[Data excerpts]
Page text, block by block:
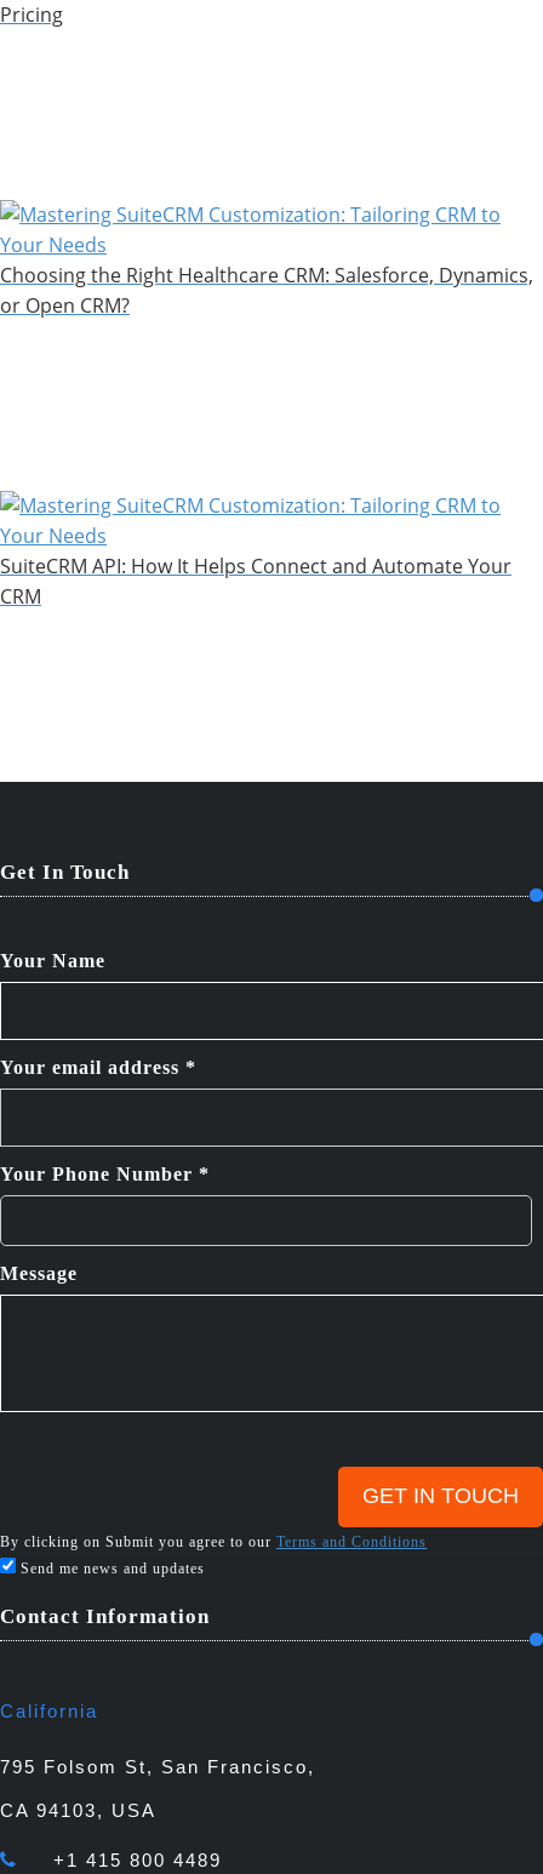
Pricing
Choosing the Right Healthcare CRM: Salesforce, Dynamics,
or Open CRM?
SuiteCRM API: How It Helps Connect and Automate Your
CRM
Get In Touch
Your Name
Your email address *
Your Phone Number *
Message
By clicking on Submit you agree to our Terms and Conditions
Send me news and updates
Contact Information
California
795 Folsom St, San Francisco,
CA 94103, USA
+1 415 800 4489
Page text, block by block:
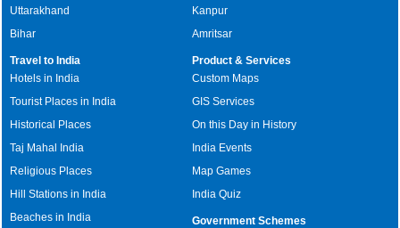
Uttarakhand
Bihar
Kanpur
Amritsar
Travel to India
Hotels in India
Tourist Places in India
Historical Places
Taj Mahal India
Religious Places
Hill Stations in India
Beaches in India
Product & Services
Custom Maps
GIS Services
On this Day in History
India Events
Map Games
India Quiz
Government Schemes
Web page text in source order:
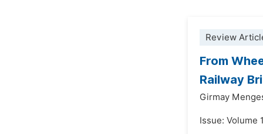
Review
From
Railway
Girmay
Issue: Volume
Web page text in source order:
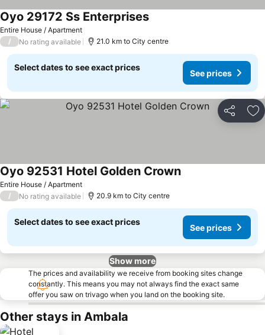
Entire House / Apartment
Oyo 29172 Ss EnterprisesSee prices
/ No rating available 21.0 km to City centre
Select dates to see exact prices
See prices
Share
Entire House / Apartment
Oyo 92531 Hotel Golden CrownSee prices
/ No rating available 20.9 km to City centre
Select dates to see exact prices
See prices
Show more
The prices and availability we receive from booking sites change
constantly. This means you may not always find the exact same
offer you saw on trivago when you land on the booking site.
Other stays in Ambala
...
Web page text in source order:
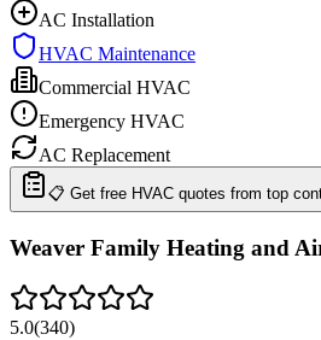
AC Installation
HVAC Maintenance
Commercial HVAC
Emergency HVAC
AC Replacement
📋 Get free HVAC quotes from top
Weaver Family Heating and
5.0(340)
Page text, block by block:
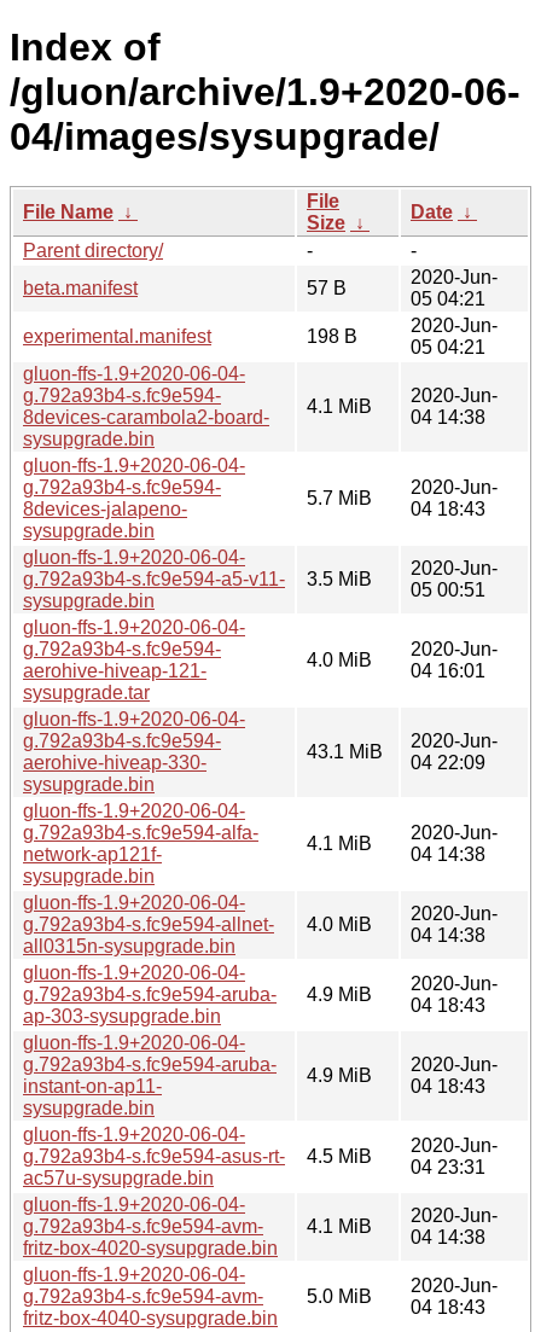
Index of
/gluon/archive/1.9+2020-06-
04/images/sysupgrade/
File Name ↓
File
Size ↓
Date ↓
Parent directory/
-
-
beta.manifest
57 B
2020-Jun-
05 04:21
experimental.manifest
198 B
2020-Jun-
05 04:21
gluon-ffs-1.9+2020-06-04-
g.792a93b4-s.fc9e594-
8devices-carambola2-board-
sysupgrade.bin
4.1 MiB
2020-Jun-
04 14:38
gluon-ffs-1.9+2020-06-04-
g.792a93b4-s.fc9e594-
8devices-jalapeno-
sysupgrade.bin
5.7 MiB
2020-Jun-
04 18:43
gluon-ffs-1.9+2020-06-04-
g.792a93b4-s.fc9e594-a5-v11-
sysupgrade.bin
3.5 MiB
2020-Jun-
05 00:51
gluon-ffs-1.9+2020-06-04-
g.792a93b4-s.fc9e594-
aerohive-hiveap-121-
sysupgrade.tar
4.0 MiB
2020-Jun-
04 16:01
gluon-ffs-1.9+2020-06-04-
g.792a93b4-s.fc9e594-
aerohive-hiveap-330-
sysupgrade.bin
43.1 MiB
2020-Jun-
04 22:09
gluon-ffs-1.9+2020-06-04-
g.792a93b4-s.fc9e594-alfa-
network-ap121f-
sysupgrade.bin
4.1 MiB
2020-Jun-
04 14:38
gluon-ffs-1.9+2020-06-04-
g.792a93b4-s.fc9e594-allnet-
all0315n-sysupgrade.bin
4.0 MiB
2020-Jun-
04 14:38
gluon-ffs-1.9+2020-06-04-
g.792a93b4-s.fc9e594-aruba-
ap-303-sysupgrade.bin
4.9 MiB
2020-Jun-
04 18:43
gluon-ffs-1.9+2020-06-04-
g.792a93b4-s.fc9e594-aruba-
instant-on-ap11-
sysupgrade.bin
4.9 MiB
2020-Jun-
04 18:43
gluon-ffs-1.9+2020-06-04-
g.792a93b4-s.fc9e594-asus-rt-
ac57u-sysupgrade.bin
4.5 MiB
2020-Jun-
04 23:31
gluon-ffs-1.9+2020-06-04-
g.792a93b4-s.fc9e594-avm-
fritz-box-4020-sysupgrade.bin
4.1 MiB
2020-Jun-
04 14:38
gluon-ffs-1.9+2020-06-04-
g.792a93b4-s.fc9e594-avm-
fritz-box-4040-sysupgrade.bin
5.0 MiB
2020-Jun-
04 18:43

Task item = Only the lines starting at the one that includes "India Events" and ending at the one that includes "Other stays in Ambala" should be retyped, exactly, from the records above; no pictures.

Reply =
India Events
Map Games
India Quiz
Government Schemes
Web page text in source order:
Review
From
Railway
Girmay
Issue: Volume
Web page text in source order:
Entire House / Apartment
Oyo 29172 Ss EnterprisesSee prices
/ No rating available 21.0 km to City centre
Select dates to see exact prices
See prices
Share
Entire House / Apartment
Oyo 92531 Hotel Golden CrownSee prices
/ No rating available 20.9 km to City centre
Select dates to see exact prices
See prices
Show more
The prices and availability we receive from booking sites change
constantly. This means you may not always find the exact same
offer you saw on trivago when you land on the booking site.
Other stays in Ambala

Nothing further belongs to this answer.